[Collection entries]
*** Block opens ***
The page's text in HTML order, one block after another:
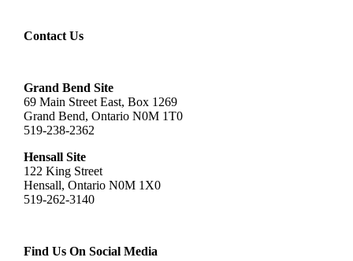
Contact Us
Grand Bend Site
69 Main Street East, Box 1269
Grand Bend, Ontario N0M 1T0
519-238-2362
Hensall Site
122 King Street
Hensall, Ontario N0M 1X0
519-262-3140
Find Us On Social Media
*** Block closes ***
> _Aim of the task_
Could you reproduce every entry exactly, leaving out the pictures?

> _Result of this exercise_
The page's text in HTML order, one block after another:
Contact Us
Grand Bend Site
69 Main Street East, Box 1269
Grand Bend, Ontario N0M 1T0
519-238-2362
Hensall Site
122 King Street
Hensall, Ontario N0M 1X0
519-262-3140
Find Us On Social Media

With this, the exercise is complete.